Venerdì - I settimana del Tempo Ordinario

Letture: 1Sam 8,4-7.10-22 / Sal 88 / Mc 2,1-12


ANDARE



Il Signore non si lascia trascinare facilmente dietro i nostri capricci, dicevamo ieri. Ciò nonostante, talvolta ci permette di andare per le strade che ci siamo messi in testa di percorrere. Israele, attraverso la figura rappresentativa dei suoi «anziani» (1Sam 8, 4), chiede al profeta Samuele di ottenere da Dio una struttura politica più forte: «Stabilisci quindi per noi un re che sia nostro giudice, come avviene tutti i popoli» (8,5). In questa richiesta, è possibile riconoscere la fatica del popolo scelto da Dio a sentirsi diverso dagli altri popoli, e a gestire la libertà di avere Dio come unico re. Corrisponde alla esigente responsabilità di essere stati creati ad immagine e somiglianza di Dio, quindi potenzialmente capaci di vivere e agire come uomini liberi.


Non di rado, noi tutti, preferiamo una minore libertà, che ci garantisca un immagine più evidente davanti agli altri. Anziché esprimere la nostra regalità, scegliamo di diventare servi della monarchia di turno, capace di offrirci una piccola ma immediata identità. Abbassiamo il tiro, voliamo basso, diventiamo dei salariati anziché dei figli liberi.


Dio - splendido - non fa l'offeso davanti alle nostre involuzioni. Lascia invece che gustiamo il frutto amaro della nostra immaturità. Dice il Signore a Samuele: «Ascolta la voce del popolo, qualunque cosa ti dicano, perché non hanno rigettato te, ma hanno rigettato me, perché io non regni più su di loro. [...] Ascoltali: lascia regnare un re su di loro» (8,9.22).

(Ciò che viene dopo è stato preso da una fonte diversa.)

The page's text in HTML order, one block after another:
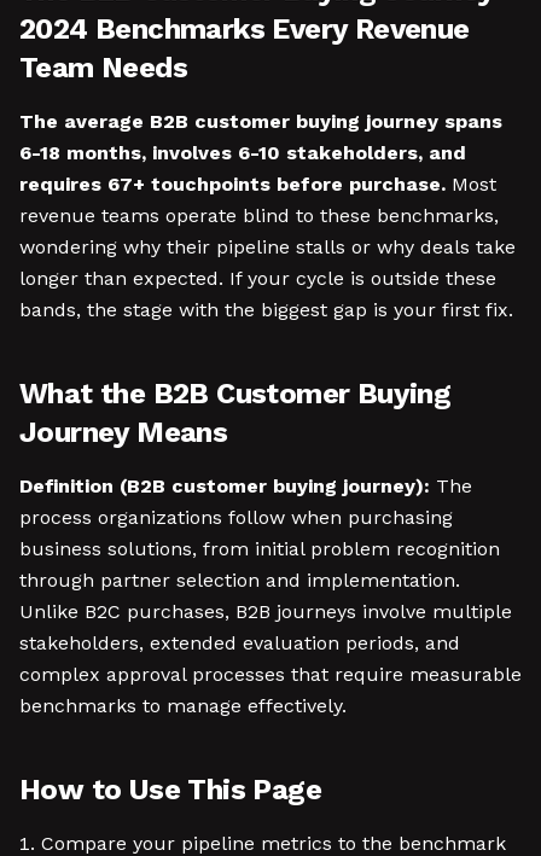
2024 Benchmarks Every Revenue
Team Needs
The average B2B customer buying journey spans
6-18 months, involves 6-10 stakeholders, and
requires 67+ touchpoints before purchase. Most
revenue teams operate blind to these benchmarks,
wondering why their pipeline stalls or why deals take
longer than expected. If your cycle is outside these
bands, the stage with the biggest gap is your first fix.
What the B2B Customer Buying
Journey Means
Definition (B2B customer buying journey): The
process organizations follow when purchasing
business solutions, from initial problem recognition
through partner selection and implementation.
Unlike B2C purchases, B2B journeys involve multiple
stakeholders, extended evaluation periods, and
complex approval processes that require measurable
benchmarks to manage effectively.
How to Use This Page
Compare your pipeline metrics to the benchmark
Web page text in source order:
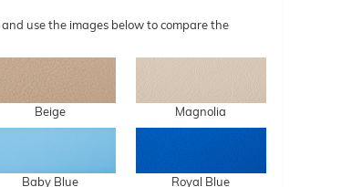
use the images below to compare the
Beige Magnolia
Baby Blue Royal Blue
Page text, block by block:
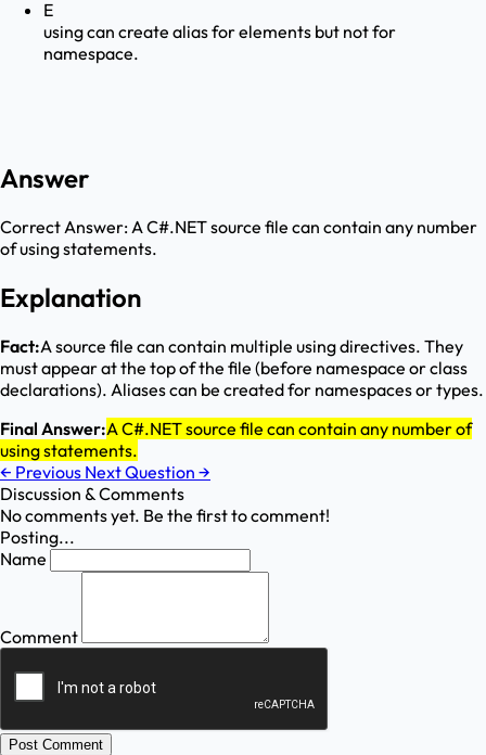
E
using can create alias for elements but not for
namespace.
Answer
Correct Answer:A C#.NET source file can contain any number
of using statements.
Explanation
Fact:A source file can contain multiple using directives. They
must appear at the top of the file (before namespace or class
declarations). Aliases can be created for namespaces or types.
Final Answer:A C#.NET source file can contain any number of
using statements.
← Previous Next Question →
Discussion & Comments
No comments yet. Be the first to comment!
Posting...
Name
Comment
Post Comment
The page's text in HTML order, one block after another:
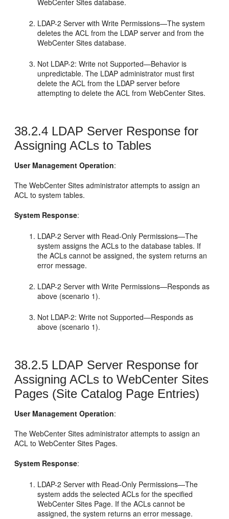
WebCenter Sites database.
LDAP-2 Server with Write Permissions—The system
deletes the ACL from the LDAP server and from the
WebCenter Sites database.
Not LDAP-2: Write not Supported—Behavior is
unpredictable. The LDAP administrator must first
delete the ACL from the LDAP server before
attempting to delete the ACL fromWebCenter Sites.
38.2.4 LDAP Server Response for
Assigning ACLs to Tables
User Management Operation:
TheWebCenter Sites administrator attempts to assign an
ACL to system tables.
System Response:
LDAP-2 Server with Read-Only Permissions—The
system assigns the ACLs to the database tables. If
the ACLs cannot be assigned, the system returns an
error message.
LDAP-2 Server with Write Permissions—Responds as
above (scenario 1).
Not LDAP-2: Write not Supported—Responds as
above (scenario 1).
38.2.5 LDAP Server Response for
Assigning ACLs to WebCenter Sites
Pages (Site Catalog Page Entries)
User Management Operation:
TheWebCenter Sites administrator attempts to assign an
ACL toWebCenter Sites Pages.
System Response:
LDAP-2 Server with Read-Only Permissions—The
system adds the selected ACLs for the specified
WebCenter Sites Page. If the ACLs cannot be
assigned, the system returns an error message.
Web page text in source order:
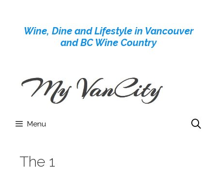
contentWine, Dine and Lifestyle in Vancouver
and BC Wine Country
Menu
The 1
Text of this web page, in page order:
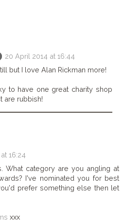
20 April 2014 at 16:44
but I love Alan Rickman more!
to have one great charity shop
are rubbish!
16:24
What category are you angling at
I've nominated you for best
prefer something else then let
xxx
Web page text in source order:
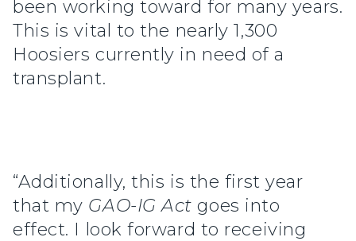
been working toward for many years.
This is vital to the nearly 1,300
Hoosiers currently in need of a
transplant.
“Additionally, this is the first year
that my GAO-IG Act goes into
effect. I look forward to receiving
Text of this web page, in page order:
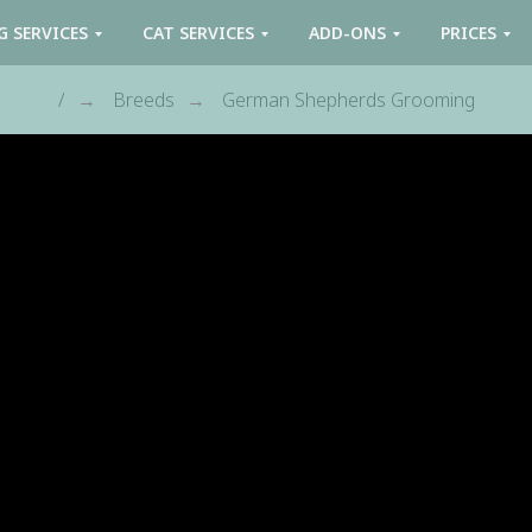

L'immagine del paralitico nel Vangelo esprime bene la conseguenza, talvolta invisibile, della nostra rinuncia alla libertà. Diventiamo immobili, incapaci di lanciare la nostra vita in qualunque direzione. La solidarietà degli altri e la compassione di Dio sono l'unica opportunità di salvezza che possiamo attendere e invocare. Proprio come scrive Marco: «Gesù, vedendo la loro fede, disse al paralitico: 'Figlio, ti sono perdonati i peccati. [...] Alzati, prendi la tua barella e va' a casa tua'» (Mc 2,5.11).


Il perdono di Dio, al di là dei suoi aspetti più rituali, è il dono di amore che ci restituisce la nostra regalità. Davanti ad un Dio così solidale con noi da essere disposto a farsi carico dei nostri errori, noi ritroviamo l'unico «re» che può essere il vero «giudice» (1Sam 8,6) della nostra vita. Davanti a lui - il Padre - noi impariamo a camminare coraggiosamente verso la nostra vera «casa», quel luogo in cui tutti siamo fratelli.